Monday 19 December 2016

It "comes in as fast as a galloping horse": tides in Mont Saint-Michel

Today in class we studied what the tides are. You know, a regular rise and fall in the level of the sea, caused by the pull of the moon and sun;  and we talked about the tides in Mont Saint-Michel.


Well, I've found the following article in The Independent, an English newspaper, about something that happened in July: "Normandy 'island' Mont Saint-Michel cut off by extreme high tide" 


Mont Saint-Michel  is an island commune in Normandy, France. 
The island has got strategic fortifications since ancient times, and since the eighth century AD has been the seat of the monastery from which it gets its name.
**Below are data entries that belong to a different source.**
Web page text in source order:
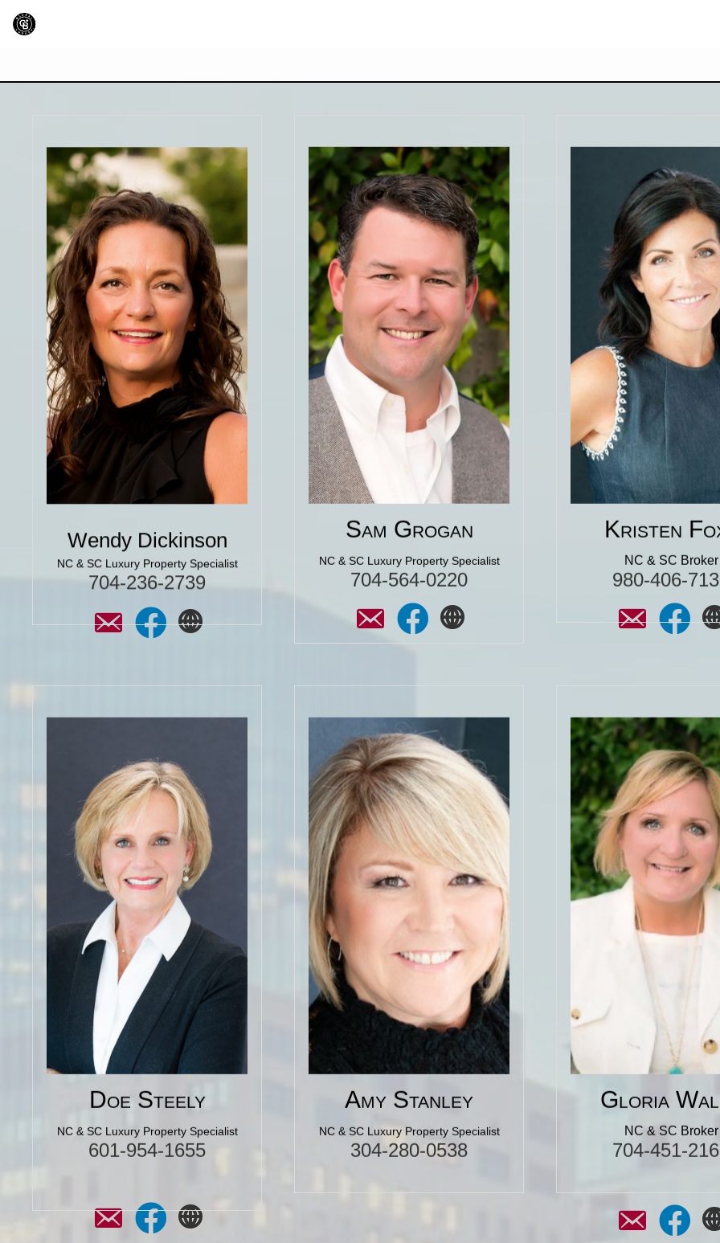
Wendy Dickinson
NC & SC Luxury Property Specialist
704-236-2739
"Wendy did an outstanding job
listening to our needs and wish list
and did all that she could to find us
a home that checked every box.
This was the best home buying
experience we have ever had and
we have moved a lot over the years.
You just can’t ask for a better agent
or friend here in Charlotte to help
you find your home!"
Click for More 5 Star
Reviews
Sam Grogan
NC & SC Luxury Property Specialist
704-564-0220
"Great! From personality to
business. Facile would be an
understatement when it comes Sam
doing this kind of work. He made
me feel comfortable and confident
with the things I did not know when
it came to purchasing a home. I’m
so grateful that I was referred to him
12yrs ago. And he was great then! I
know he will be great now, during
the purchase of my second home."
Click for More 5 Star
Reviews
Kristen
NC & SC Broker
980-406-
"Kristen was an
selling agent for us.
to us almost
with answers to all
questions. She even
touch when she
vacation. Gave us
suggestions on how
the contents of our
took time with us to
sure we understood
whole selling
North Carolina."
Click for More 5
Doe Steely
NC & SC Luxury Property Specialist
601-954-1655
"Working with Doe Steely has been
an absolute dream come true. Her
knowledge of the area (York County
as well as Charlotte) was critical to
educate my husband and I on the
different neighborhoods/areas as
well as provide peace of mind with
us moving here from out of state."
Click for More 5 Star
Reviews
Amy Stanley
NC & SC Luxury Property Specialist
304-280-0538
"Amy is incredible! I was new to
home buying and she went above
and beyond in every way, even my
parents felt so. Her resources and
referrals for flooring, contractors,
inspectors, etc. were on top of
things! I feel so lucky to have been
referred and matched with Amy!
Loved my experience and would
recommend her to everyone!"
Click for More 5 Star
Reviews
Gloria
NC & SC Broker
704-451-
"Gloria did a fantastic job
through gathering
listing, preparing the
showings, and advising
process. She worked
find good prospects for
a fantastic job start to
we thought was possible.
Click for More 5
Reviews

The structural composition of the town exemplifies the feudal society that constructed it. On top God, the abbey and monastery, below this the Great halls, then stores and housing, and at the bottom, outside the walls, fishermen and farmers' housing.
In prehistoric times, the Mont was on dry land. As sea levels rose, erosion reshaped the coastal landscape, and several outcroppings of granite or granulite emerged in the bay, having resisted the wear and tear of the ocean better than the surrounding rocks.
The tides in Mont Saint-Michel bay are very impressive: they can vary greatly, at roughly 14 metres between high and low water marks. The tide goes out very quickly over some 10 kilometres, and comes in again just as quickly. The expression used is that it "comes in as fast as a galloping horse". Today, Mont Saint-Michel is only surrounded by water to become an island during the great equinox tides, fifty-three days a year and for a few hours. 
But the mount can still create many problems for visitors who avoid the causeway and attempt the hazardous walk across the sands from the neighbouring coast.